Our agent (FI's uncle, which FTR I was completely against using family, but it's technically FI's condo, so whatever, his choice) called yesterday and asked if we could accommodate a showing for 10am this morning. We spent 4 hours between last night and this morning doing a super thorough cleaning and staging the place.
Now, we had planned to leave at 9:45, just to give the buyer 15 minutes leeway. Well at 9:20, 40 minutes before our scheduled showing, we see two cars pull up and try to enter. Luckily, we have 2 entrances and they went to the one that didn't have the lockbox so we were able to grab the last of our things and make a getaway while they moved their cars to the correct entrance.
We parked 2 rows behind our unit where we had a clear view, but the buyer would have no way of knowing it was us. They were in our condo less than 5 minutes. Then, we see them drive off and pull up to a smaller unit that is for sale, and asking about $30,000 less than us. They spent 25 minutes in this unit.
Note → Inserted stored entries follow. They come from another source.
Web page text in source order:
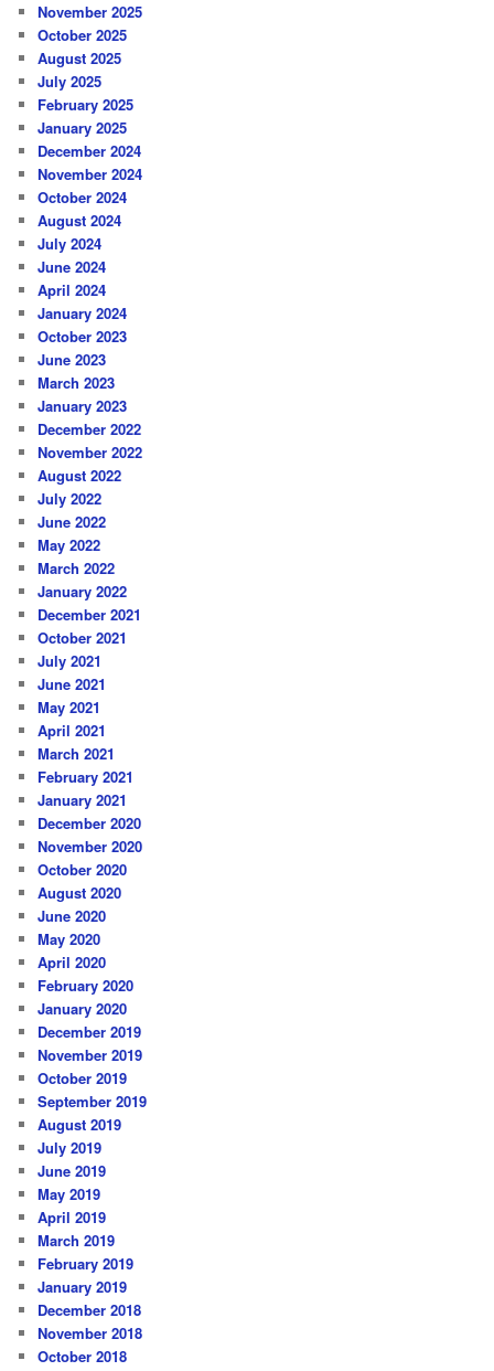
November 2025
October 2025
August 2025
July 2025
February 2025
January 2025
December 2024
November 2024
October 2024
August 2024
July 2024
June 2024
April 2024
January 2024
October 2023
June 2023
March 2023
January 2023
December 2022
November 2022
August 2022
July 2022
June 2022
May 2022
March 2022
January 2022
December 2021
October 2021
July 2021
June 2021
May 2021
April 2021
March 2021
February 2021
January 2021
December 2020
November 2020
October 2020
August 2020
June 2020
May 2020
April 2020
February 2020
January 2020
December 2019
November 2019
October 2019
September 2019
August 2019
July 2019
June 2019
May 2019
April 2019
March 2019
February 2019
January 2019
December 2018
November 2018
October 2018
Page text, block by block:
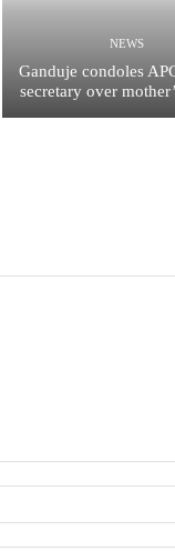
NEWS
Ganduje condoles
secretary over
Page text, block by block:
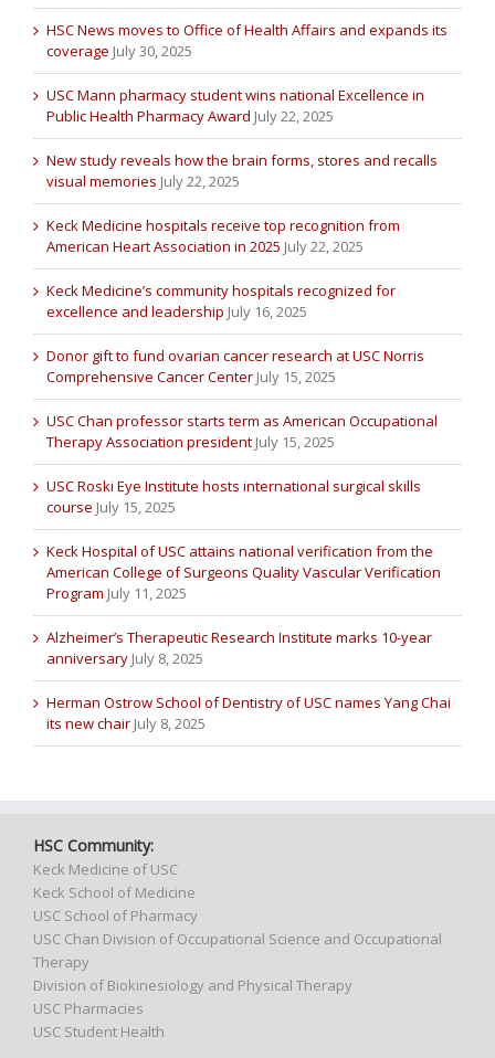
HSC News moves to Office of Health Affairs and expands its
coverage July 30, 2025
USC Mann pharmacy student wins national Excellence in
Public Health Pharmacy Award July 22, 2025
New study reveals how the brain forms, stores and recalls
visual memories July 22, 2025
Keck Medicine hospitals receive top recognition from
American Heart Association in 2025 July 22, 2025
Keck Medicine’s community hospitals recognized for
excellence and leadership July 16, 2025
Donor gift to fund ovarian cancer research at USC Norris
Comprehensive Cancer Center July 15, 2025
USC Chan professor starts term as American Occupational
Therapy Association president July 15, 2025
USC Roski Eye Institute hosts international surgical skills
course July 15, 2025
Keck Hospital of USC attains national verification from the
American College of Surgeons Quality Vascular Verification
Program July 11, 2025
Alzheimer’s Therapeutic Research Institute marks 10-year
anniversary July 8, 2025
Herman Ostrow School of Dentistry of USC names Yang Chai
its new chair July 8, 2025
HSC Community:
Keck Medicine of USC
Keck School of Medicine
USC School of Pharmacy
USC Chan Division of Occupational Science and Occupational
Therapy
Division of Biokinesiology and Physical Therapy
USC Pharmacies
USC Student Health
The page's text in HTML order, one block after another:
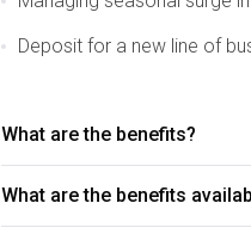
Deposit for a new line of
What are the benefits?
What are the benefits
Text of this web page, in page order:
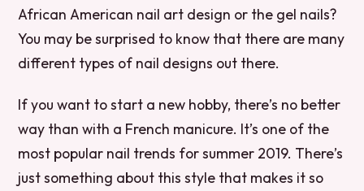
African American nail art design or the gel nails?
You may be surprised to know that there are many
different types of nail designs out there.
If you want to start a new hobby, there’s no better
way than with a French manicure. It’s one of the
most popular nail trends for summer 2019. There’s
just something about this style that makes it so
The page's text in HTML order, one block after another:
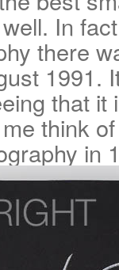
In
there
1991.
that it
think
in
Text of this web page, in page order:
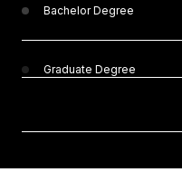
Bachelor Degree
Graduate Degree
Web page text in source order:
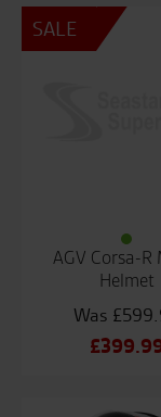
SALE
AGV Corsa-R
Helmet
£
£
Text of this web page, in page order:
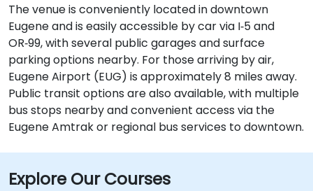
The venue is conveniently located in downtown
Eugene and is easily accessible by car via I‑5 and
OR‑99, with several public garages and surface
parking options nearby. For those arriving by air,
Eugene Airport (EUG) is approximately 8 miles away.
Public transit options are also available, with multiple
bus stops nearby and convenient access via the
Eugene Amtrak or regional bus services to downtown.
Explore Our Courses
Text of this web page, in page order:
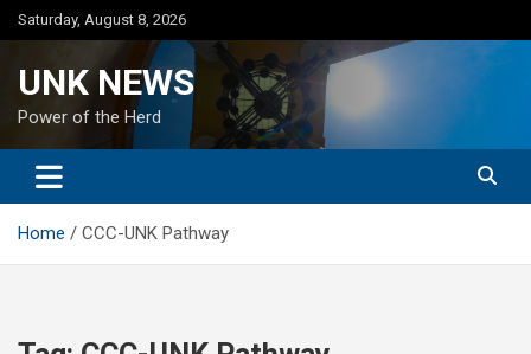
Skip
to
Saturday, August 8, 2026
UNK NEWS
Power of the Herd
Home CCC-UNK Pathway
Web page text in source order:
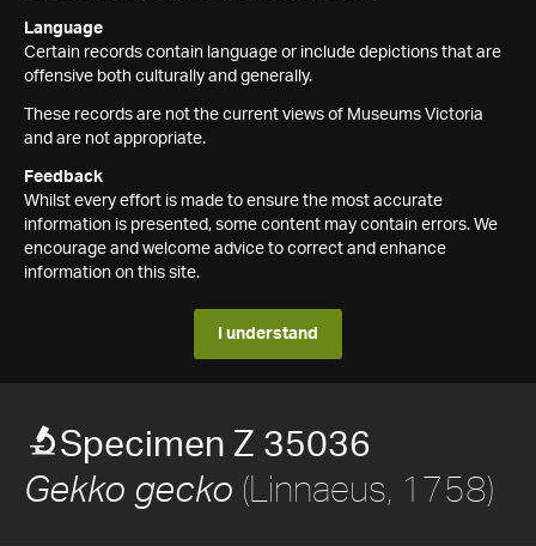
Language
Certain records contain language or include depictions that are
offensive both culturally and generally.
These records are not the current views of Museums Victoria
and are not appropriate.
Feedback
Whilst every effort is made to ensure the most accurate
information is presented, some content may contain errors. We
encourage and welcome advice to correct and enhance
information on this site.
I understand
Specimen Z 35036
Gekko gecko (Linnaeus, 1758)
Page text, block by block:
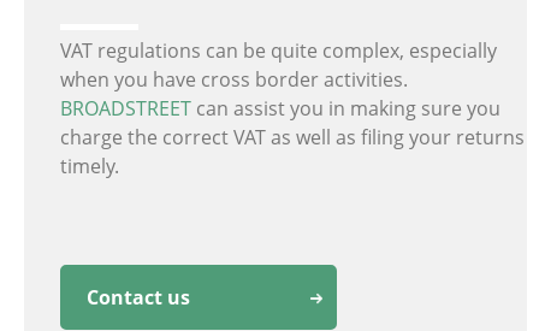
VAT regulations can be quite complex, especially
when you have cross border activities.
BROADSTREET can assist you in making sure you
charge the correct VAT as well as filing your returns
timely.
Contact us

FI and I are livid. Not only did we spend our friday night and saturday morning cleaning, but they showed up 40 minutes early and wasted our time. Clearly, our unit was out of this person's price range, but they figured they would look anyways since it was in the same complex of the real unit they were interested in. FI called his uncle (mostly to complain that they showed up 40 minutes early and we had no warning) and ya know what he said........"don't clean so much next time." Seriously??? We have a dog, we have to clean before a showing! We both agree that we really shouldn't be turning away buyers, but at the same, we think our agent should perhaps try to do a little more screening to see if a buyer is truly interested before setting up a showing.
Ugh. As FI and I become future buyers if the condo ever sells, we both agree we wil always show up on time to appointments and never ever make an appointment to look at a home that is blatenly out of price range. Window shopping is what open houses are for, not scheduling real appointments and wasting a seller's time.